■ Records provided ■
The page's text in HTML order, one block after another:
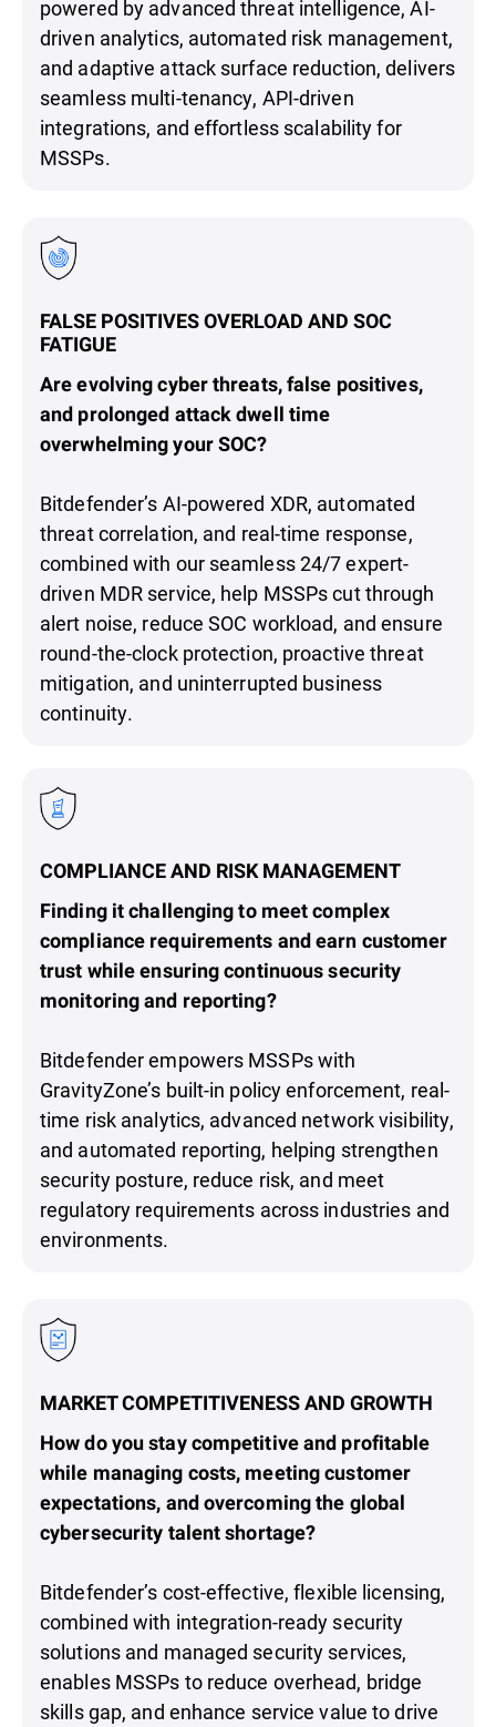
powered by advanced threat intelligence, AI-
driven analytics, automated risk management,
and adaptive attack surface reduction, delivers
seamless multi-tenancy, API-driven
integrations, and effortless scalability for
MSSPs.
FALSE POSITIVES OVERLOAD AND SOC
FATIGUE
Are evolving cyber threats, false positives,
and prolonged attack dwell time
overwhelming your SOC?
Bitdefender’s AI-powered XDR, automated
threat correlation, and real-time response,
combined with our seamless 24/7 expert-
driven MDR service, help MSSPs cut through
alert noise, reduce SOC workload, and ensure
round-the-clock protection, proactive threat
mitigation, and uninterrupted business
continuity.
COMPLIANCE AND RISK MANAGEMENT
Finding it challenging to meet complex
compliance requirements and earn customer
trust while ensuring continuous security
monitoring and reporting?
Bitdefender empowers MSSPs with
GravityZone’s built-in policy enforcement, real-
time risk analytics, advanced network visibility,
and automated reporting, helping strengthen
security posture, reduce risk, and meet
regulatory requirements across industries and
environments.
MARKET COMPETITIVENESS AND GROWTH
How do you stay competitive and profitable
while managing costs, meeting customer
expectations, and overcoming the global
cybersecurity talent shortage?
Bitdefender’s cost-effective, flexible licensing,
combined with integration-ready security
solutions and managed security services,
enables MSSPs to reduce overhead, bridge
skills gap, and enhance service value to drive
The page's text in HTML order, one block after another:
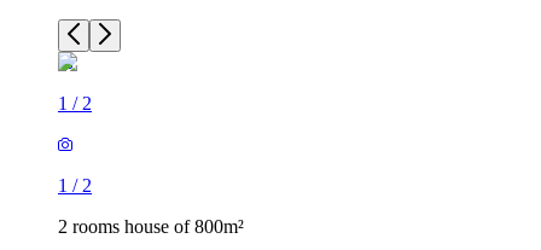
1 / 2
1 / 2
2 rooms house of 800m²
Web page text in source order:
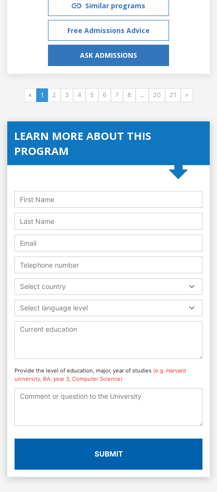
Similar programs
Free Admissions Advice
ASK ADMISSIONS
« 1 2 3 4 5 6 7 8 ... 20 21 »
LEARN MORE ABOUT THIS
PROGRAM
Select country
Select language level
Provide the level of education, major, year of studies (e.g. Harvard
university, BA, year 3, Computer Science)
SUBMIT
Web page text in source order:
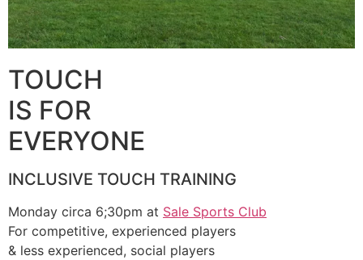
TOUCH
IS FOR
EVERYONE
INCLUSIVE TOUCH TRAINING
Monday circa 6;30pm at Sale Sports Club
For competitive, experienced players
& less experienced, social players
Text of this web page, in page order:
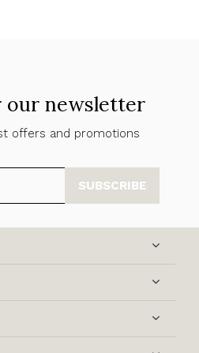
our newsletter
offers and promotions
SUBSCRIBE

...

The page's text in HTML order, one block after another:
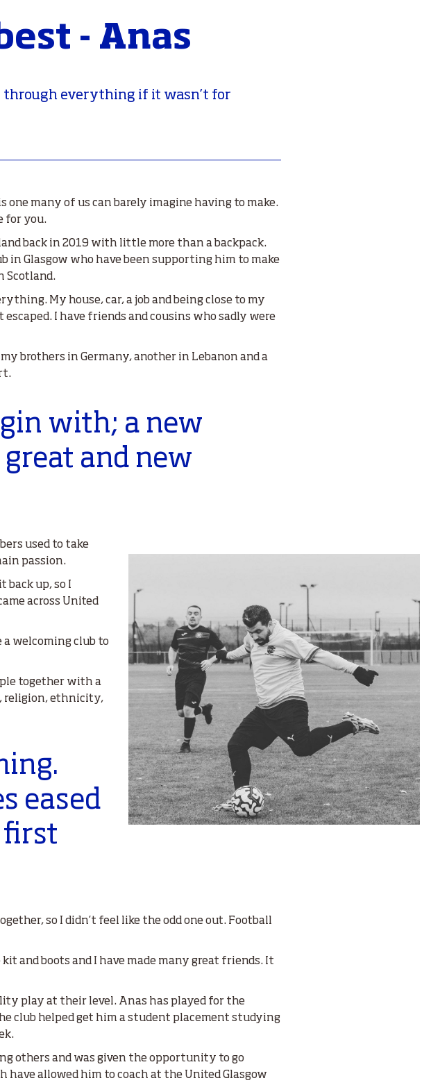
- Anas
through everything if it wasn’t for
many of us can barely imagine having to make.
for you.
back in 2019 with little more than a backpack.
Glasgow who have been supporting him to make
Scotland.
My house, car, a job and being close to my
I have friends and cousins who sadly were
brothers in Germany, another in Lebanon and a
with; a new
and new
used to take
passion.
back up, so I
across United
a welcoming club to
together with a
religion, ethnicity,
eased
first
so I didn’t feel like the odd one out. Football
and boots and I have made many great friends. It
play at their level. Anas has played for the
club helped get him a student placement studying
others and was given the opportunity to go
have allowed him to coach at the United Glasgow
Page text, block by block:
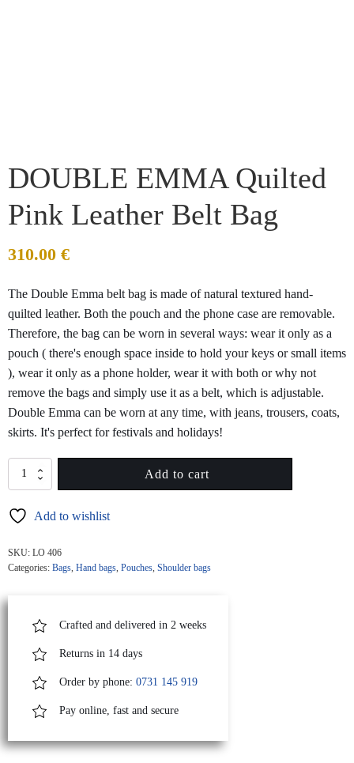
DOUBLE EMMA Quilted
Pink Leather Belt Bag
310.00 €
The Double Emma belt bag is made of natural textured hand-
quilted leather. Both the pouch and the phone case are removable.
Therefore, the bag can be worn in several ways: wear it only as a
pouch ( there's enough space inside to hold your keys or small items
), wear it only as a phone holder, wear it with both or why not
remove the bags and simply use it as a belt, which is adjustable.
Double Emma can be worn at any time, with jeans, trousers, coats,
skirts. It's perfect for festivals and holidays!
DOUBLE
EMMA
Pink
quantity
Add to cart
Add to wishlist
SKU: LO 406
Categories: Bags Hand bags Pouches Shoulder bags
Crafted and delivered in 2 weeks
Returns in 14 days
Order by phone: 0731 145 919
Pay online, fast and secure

■ Prompt ■
Work through the data above and give the number of lines in which "advanced" appears; add nothing else.

■ Solution to this problem ■
2